If you have to do something, you can also make culture. Or art. Or rather entertainment.
Photo: Image/Westen61/Eugenia Maron Juven
The world is still in order in Switzerland; At least when it comes to Schanti and the Sabin. With them it works. At some point around 2020, they decide to found an association, “polyphonic perverse”, and with it to make theater. Because: you have to do something. Otherwise you break. And if you have to do something, you can do that too: culture. Or art. Or rather entertainment, because what art and culture are, no one has known for thousands of years, and that is not important, the philosopher should argue about that. It is important: to drink a white wine spritzer when working, sit in kitchens for a long time and talk about exciting concepts with exciting people. So all of this and of course also for: money.
So the two, the Schanti and the Sabin, do culture by not shearing around art. They pull a provincial theater group on land, organize support applications, improve catering, get sponsors on board, and all of this they enter them neatly into their Excel tables so that it is clear afterwards. What you play doesn’t matter anyway, it just has to be fresh and somehow stand out.
And there is suddenly a new opportunity in the whole application frame, through the Jules, that is the dealer who supplies the entire art scene there with grass. And he has a complete safe with cash. And he just doesn’t know where to put the money, the Jules. And that’s why the Schanti then convert this club a bit so that the Jules can also deposit into the pension fund and has a taxable income at all. And the whole thing goes well for a while until the Manon comes, that is the cultural editor of this provincial sheet, and it was probably boring, and then she researched and then suddenly it wasn’t going well. But that’s actually another story.
The book has a charming way out of time: all the big, difficult topics do not take place here; Do not have to take place either. And if they still take place – for example when the pandemic breaks over the small, perfect art world – then all of this remains strangely unreal – understandably unreal, because the Schanti and the Sabin and her whole cultural ruins do not have much to do with reality anyway: they live from air and love and the little money laundering, which financed all this whole hocus -pocus.
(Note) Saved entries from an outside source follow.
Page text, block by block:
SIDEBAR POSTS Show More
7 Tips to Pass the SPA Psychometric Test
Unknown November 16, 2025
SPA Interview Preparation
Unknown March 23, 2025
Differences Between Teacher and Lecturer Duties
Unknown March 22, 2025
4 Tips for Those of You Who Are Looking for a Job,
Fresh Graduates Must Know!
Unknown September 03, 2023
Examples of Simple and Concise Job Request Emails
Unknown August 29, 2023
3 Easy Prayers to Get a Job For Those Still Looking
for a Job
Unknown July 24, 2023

And you can’t be angry with them because all of these excavators and high -stapler are extremely likeable. The Schanti, the Sabin, the Jules, are basically all child’s heads who want to play around a bit with their life, work a bit, have a little fun. They do not want anything bad and do not hurt anyone. Also the only really tragic figure – the drunken ghostwriter Yves, who makes the mistake of wanting to take it seriously with the art and then grandiose to write a play of importance – falls into deep despair, but is also overridden in its livelihood that has fallen from time. Yves is not about saying something, but to speak well: to perform art. In the end, only one figure is really unappealing: the Manon, this traitor, who has the cheek, takes her job seriously and leaves this whole air castle.
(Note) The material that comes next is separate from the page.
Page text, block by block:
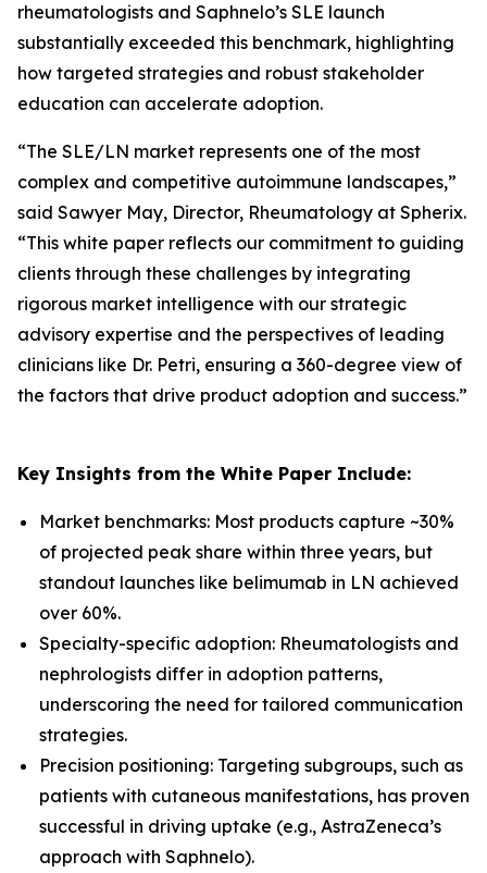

Béla Rothenbühler has written such a loving satire on the cultural company, you almost forget that there are people who still mean something; to whom art still means something. In “Polyphon Pervers” it is not possible – Rothenbühler would say: zero comma zero – about art, but only about escapism. And it is about that this escapism does not lead anywhere when it meets himself; It just takes a place like Switzerland that it can still go together.
On the one hand, the charm of the book is that it is incredibly well written and that even this promise of art to be allowed to be entertained without a license can indulge. It is a book that sounds as if you were to tell such a funny story at some counter that you are exceptionally ready to keep your face for two hours. Béla Rothenbühler manages to find a sound that pulls a sound from Uwe Dethier – translated by Uwe Dethier. And on the other hand, if you like, you can find bigger things in it. One of the key scenes of the novel is the one when, as part of a performance, predatory art from Africa is live and sent out of the museum on site: this is just a classic stoner idea. How complicated it is to dedicate predatory art back, not only for the museums that you have housed so far, but especially for the communities on site, does not matter in the consideration. It’s all about the scandal, about the gesture. Morality is: you make art that slams. Until it pops. And when it pops, you only did art.
But that doesn’t have to be, the book itself obviously wants to entertain. To put it in the words of the first-person narrator: Béla Rothenbühler Easy did it.
Béla Rothenbühler: Polyphon Pervers. From the Lucerne German by Uwe Dethier, Voland & Quist, 212 pages, born, € 22.